Formado por um carioca e um paulista em Poços de Caldas, no Sul de Minas, o Duo Flávio Danza e Rodrigo Mendonça destaca a visibilidade que o BDMG Instrumental trará para seu trabalho. “É um privilégio, pois tantos nomes importantes da nossa música passaram por essa iniciativa”, comenta Mendonça.

Também foram premiados o bandolinista Welligton Gamal e o baterista Antônio Loureiro, como melhores instrumentistas, e o violonista Wallace Gomes, como melhor arranjador, pela forma como trabalhou a canção “A paz”, de Gilberto Gil.

A flautista Nara Pinheiro homenageou Nara Leão e tocou com Camila Rocha, no BDMG Instrumental (foto: Élcio Paraíso/divulgação)

Nara prepara disco autoral

A flauta transversal entrou na vida de Nara Pinheiro há de 13 anos, quando ela tinha 17. Ela fez bacharelado nesse instrumento musical na Universidade Federal de Juiz de Fora (UFJF) e se aprimorou na Bituca – Universidade de Música Popular, em Barbacena.





O BDMG Instrumental é vitrine importante para músicos do interior, afirma a juiz-forana. Na competição, Nara apresentou as autorais “Ilusão”, “Tempo de vendaval” e “Crianças”, que farão parte de seu álbum, gravado em 2021. “Foi a primeira vez que as apresentei em público, antes mesmo de lançar o disco”, ela conta.

“Com açúcar, com afeto”, de Chico Buarque, foi a canção que Nara escolheu para arranjar. “Assisti ao documentário recém-lançado da Nara Leão, essa música estava na trilha sonora. Minha intenção foi fazer homenagem a ela, pois me sinto ligada à artista, por termos o mesmo nome e por eu nascer no ano em que a Nara faleceu”, diz. E destaca a influência da cantora na MPB, Bossa Nova, Tropicália e Cinema Novo.

PROFESSORA 

Atualmente, a mineira faz mestrado na Universidade Federal do Estado do Rio de Janeiro (UFRJ). Desde 2019, dá aulas no Conservatório Estadual de Música, em Juiz de Fora. Em 2015, venceu os prêmios Jovem Músico e Jovem Instrumentista, realizados pelo BDMG Cultural.





“Esses eventos me abriram vários caminhos, pois comecei a ter confiança para liderar grupos e a receber convites de outros festivais, que me conheceram a partir das premiações.

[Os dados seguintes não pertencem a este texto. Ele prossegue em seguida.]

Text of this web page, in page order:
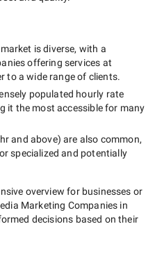
market is diverse, with a
offering services at
to a wide range of clients.
populated hourly rate
it the most accessible for many
and above) are also common,
specialized and potentially
overview for businesses or
Marketing Companies in
decisions based on their
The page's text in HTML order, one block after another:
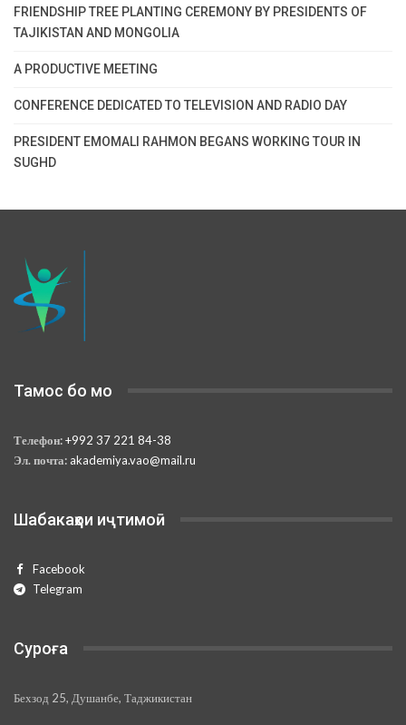
FRIENDSHIP TREE PLANTING CEREMONY BY PRESIDENTS OF
TAJIKISTAN AND MONGOLIA
A PRODUCTIVE MEETING
CONFERENCE DEDICATED TO TELEVISION AND RADIO DAY
PRESIDENT EMOMALI RAHMON BEGANS WORKING TOUR IN
SUGHD
Тамос бо мо
Телефон:+992 37 221 84-38
Эл. почта: akademiya.vao@mail.ru
Шабакаҳои иҷтимоӣ
Facebook
Telegram
Суроға
Бехзод 25, Душанбе, Таджикистан
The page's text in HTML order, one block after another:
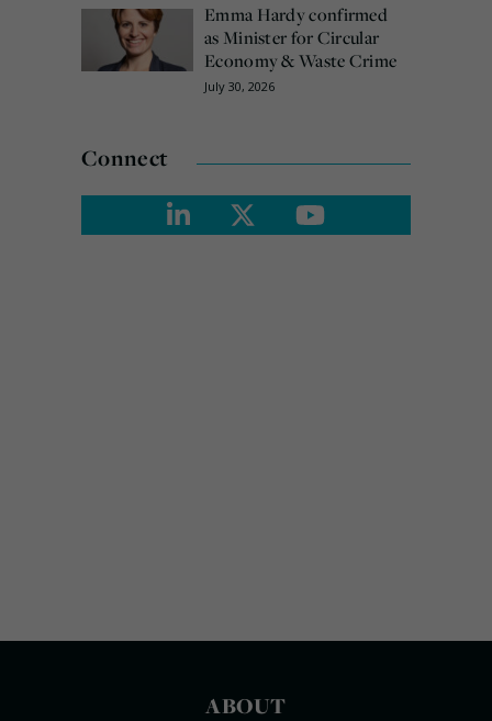
Emma Hardy confirmed
as Minister for Circular
Economy & Waste Crime
July 30, 2026
Connect
ABOUT
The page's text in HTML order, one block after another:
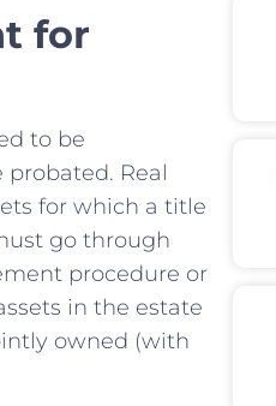
for
to be
Real
for which a title
go through
procedure or
in the estate
owned (with
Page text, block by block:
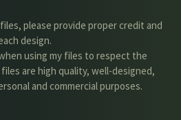
please provide proper credit and
design.
using my files to respect the
are high quality, well-designed,
and commercial purposes.
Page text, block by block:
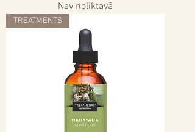
Nav noliktavā
TREATMENTS
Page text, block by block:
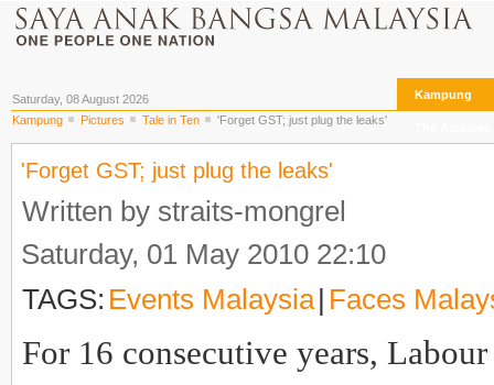
Saturday, 08 August 2026 Kampung
Kampung Pictures Tale in Ten 'Forget GST; just plug the leaks'
'Forget GST; just plug the leaks'
Written by straits-mongrel
Saturday, 01 May 2010 22:10
TAGS: Events Malaysia Faces
For 16 consecutive years,
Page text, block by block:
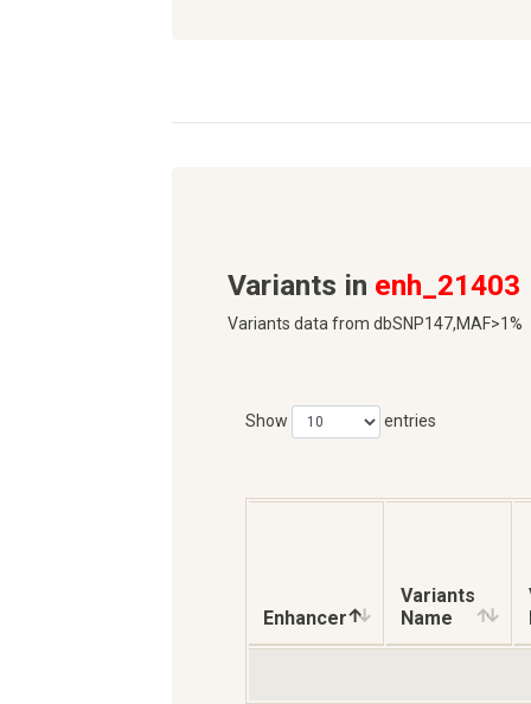
Variants in enh_21403
Variants data from dbSNP147,MAF>1%
Show entries
Enhancer
Variants
Name
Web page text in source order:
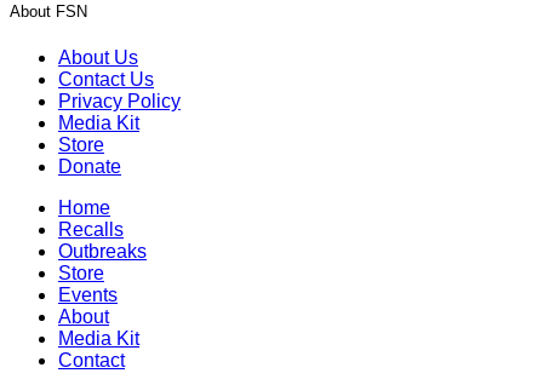
About FSN
About Us
Contact Us
Privacy Policy
Media Kit
Store
Donate
Home
Recalls
Outbreaks
Store
Events
About
Media Kit
Contact
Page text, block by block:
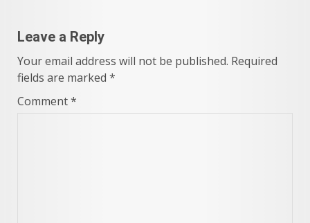
Leave a Reply
Your email address will not be published. Required
fields are marked *
Comment*
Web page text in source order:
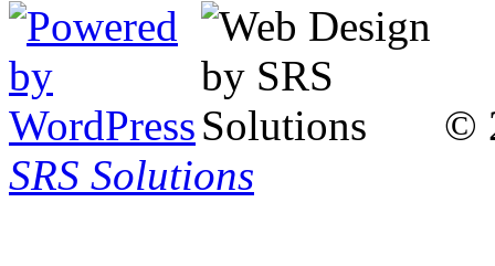
©
SRS Solutions
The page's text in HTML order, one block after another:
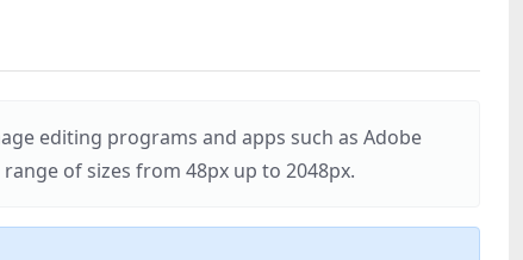
editing programs and apps such as Adobe
range of sizes from 48px up to 2048px.
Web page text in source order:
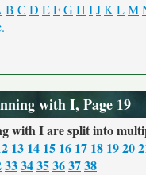
B C D EFGH IJK LM
with I, Page 19
with I are split into
13 14 15 16 17 18 1920
333435363738
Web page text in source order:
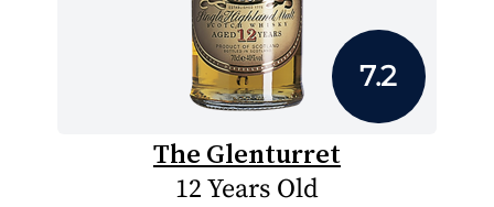
7.2
The Glenturret
12 Years Old
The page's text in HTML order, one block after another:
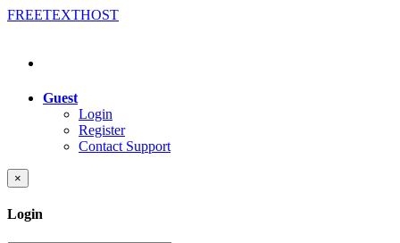
FREETEXTHOST
Guest
Login
Register
Contact Support
×
Login
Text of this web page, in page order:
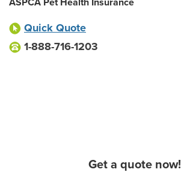
ASPCA Pet Health Insurance
Quick Quote
1-888-716-1203
Get a quote now!
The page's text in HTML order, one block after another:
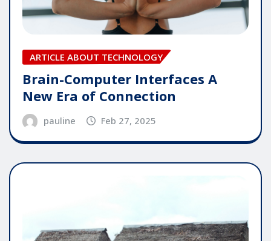
ARTICLE ABOUT TECHNOLOGY
Brain-Computer Interfaces A
New Era of Connection
pauline Feb 27, 2025
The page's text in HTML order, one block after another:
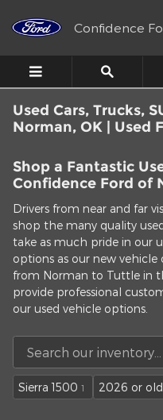
Confidence
Used Cars, Trucks,
Norman, OK | Used
Shop a Fantastic
Confidence Ford of
Drivers from near and far
shop the many quality
take as much pride in our
options as our new vehicle
from Norman to Tuttle in
provide professional
our used vehicle options.
Sierra 1500 1 2026 or
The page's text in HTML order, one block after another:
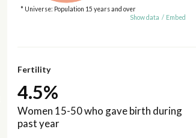
* Universe: Population 15 years and over
Show data / Embed
Fertility
4.5%
Women 15-50 who gave birth during
past year
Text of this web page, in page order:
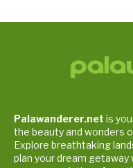
Palawanderer.net is
the beauty and wonders
Explore breathtaking
plan your dream
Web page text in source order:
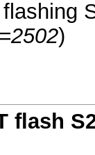
)
flash
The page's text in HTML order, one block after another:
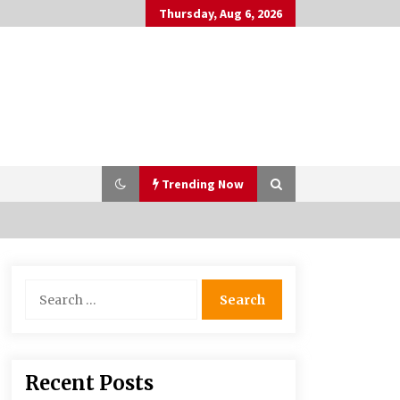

Foram momentos importantes para acreditar no meu próprio trabalho”, diz Nara Pinheiro.

Sillas Prado, músico da noite, abraçou também a vida acadêmica (foto: Élcio Paraíso/divulgação)

Sillas é cria das bandas

Sillas Prado começou a tocar aos 10 anos, na banda de música criada pelo avô em Francisco Dumont, cidade do Norte de Minas onde nasceu. A família se mudou para Sete Lagoas e ele se profissionalizou aos 15 anos, tocando em bares. 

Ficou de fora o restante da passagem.